Verbatim copy without pictures. Please print every entry as it stands.

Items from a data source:
──────────────────────────────

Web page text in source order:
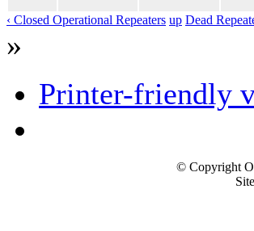
‹ Closed Operational Repeaters up Dead
»
Printer-friendly
© Copyright
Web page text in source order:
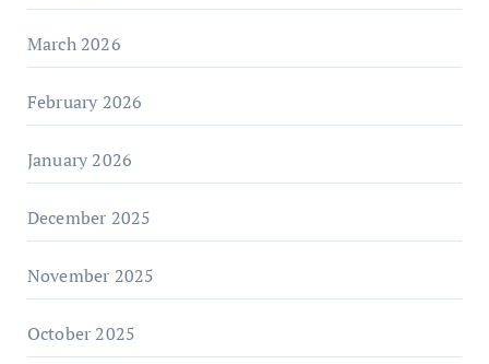
March 2026
February 2026
January 2026
December 2025
November 2025
October 2025
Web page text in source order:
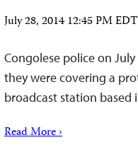
July 28, 2014 12:45 PM EDT
Congolese police on
they were covering a
broadcast station based
Read More ›
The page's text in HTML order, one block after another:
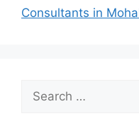
Consultants in
Search
for:
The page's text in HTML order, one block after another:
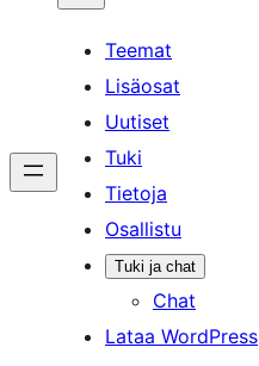
Teemat
Lisäosat
Uutiset
Tuki
Tietoja
Osallistu
Tuki ja chat
Chat
Lataa WordPress
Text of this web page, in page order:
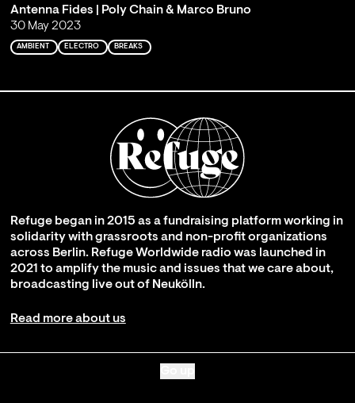
Antenna Fides | Poly Chain & Marco Bruno
30 May 2023
AMBIENT ELECTRO BREAKS
Refuge began in 2015 as a fundraising platform working in
solidarity with grassroots and non-profit organizations
across Berlin. Refuge Worldwide radio was launched in
2021 to amplify the music and issues that we care about,
broadcasting live out of Neukölln.
Read more about us

──────────────────────────────

◆ **FINAL ANSWER**:
Web page text in source order:
‹ Closed Operational Repeaters up Dead
»
Printer-friendly
© Copyright
Web page text in source order:
March 2026
February 2026
January 2026
December 2025
November 2025
October 2025
Web page text in source order:
July 28, 2014 12:45 PM EDT
Congolese police on
they were covering a
broadcast station based
Read More ›
The page's text in HTML order, one block after another:
Consultants in
Search
for:
The page's text in HTML order, one block after another:
Teemat
Lisäosat
Uutiset
Tuki
Tietoja
Osallistu
Tuki ja chat
Chat
Lataa WordPress
Text of this web page, in page order:
Antenna Fides | Poly Chain & Marco Bruno
30 May 2023
AMBIENT ELECTRO BREAKS
Refuge began in 2015 as a fundraising platform working in
solidarity with grassroots and non-profit organizations
across Berlin. Refuge Worldwide radio was launched in
2021 to amplify the music and issues that we care about,
broadcasting live out of Neukölln.
Read more about us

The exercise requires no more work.